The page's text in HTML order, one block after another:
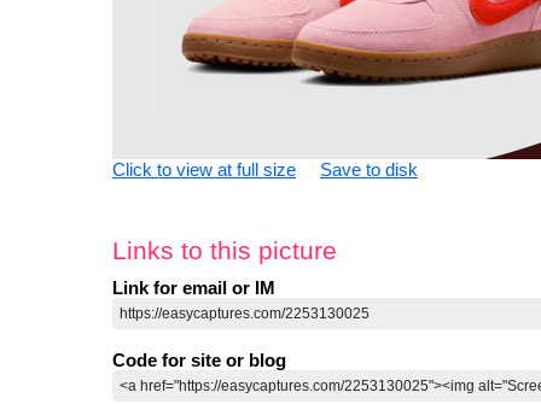
Click to view at full size Save to disk
Links to this picture
Link for email or IM
Code for site or blog

EXERCISE GOAL:
Word for word, give back each entry from above, but skip any picture.

YOUR SOLUTION:
The page's text in HTML order, one block after another:
Click to view at full size Save to disk
Links to this picture
Link for email or IM
Code for site or blog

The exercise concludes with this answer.